As they sat in the little church, pews filled with tenants and family, Powerscourt was wondering about his sisters. They loved each other dearly, of course, but there was always an element of
competition between them. Eleanor, the youngest, had certainly married the most handsome husband, but he had very little money. Mary, the middle sister, had made a very prudent marriage to William
Burke. Rosalind, the eldest, seemed to have won the marriage stakes by her alliance with Lord Pembridge, an aristocrat with a great deal of money and fine houses in St James’s Square and in
Hampshire. But over the weekend he had noticed a certain smugness, an air of quiet but unmistakable triumph about Mary. It showed in the way she almost patronized her elder sister, showing off the
glories of her new house, wondering aloud about how many servants and gardeners they would need to employ.

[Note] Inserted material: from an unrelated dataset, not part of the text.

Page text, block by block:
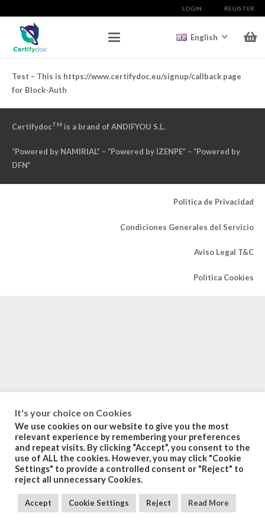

And Rosalind, for once, looked as though she felt her position as the most successful of
the sisters, the Queen Bee of her own little hive, was under threat.

As he rose to read his lesson Powerscourt cast a careful glance at his family to make sure the children were behaving.

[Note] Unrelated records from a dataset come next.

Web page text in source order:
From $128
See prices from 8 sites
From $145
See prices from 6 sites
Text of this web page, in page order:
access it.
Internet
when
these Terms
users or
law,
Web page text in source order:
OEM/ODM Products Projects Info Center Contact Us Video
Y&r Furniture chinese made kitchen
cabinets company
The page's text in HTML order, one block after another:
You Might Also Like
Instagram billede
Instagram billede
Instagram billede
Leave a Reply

‘The First Lesson,’ he began in his clear tenor voice, ‘is taken from the twenty-first Chapter of the Gospel according to St Matthew.

‘“And Jesus went into the temple of God, and cast out all them that sold and bought in the temple, and overthrew the tables of the moneychangers, and the seats of them that sold
doves.”’

The new vicar, a red-headed man in his middle thirties, was looking serious. The Bishop, splendid in his purple robes, looked as if he was falling sleep. Powerscourt wondered, for the sixth or
seventh time since he had entered the church, how the Bishop could have almost brought his diocese to bankruptcy. Had he fallen asleep in those apparently tedious meetings of the diocesan finance
sub-committees? Had he invested the church collections unwisely on the Exchange?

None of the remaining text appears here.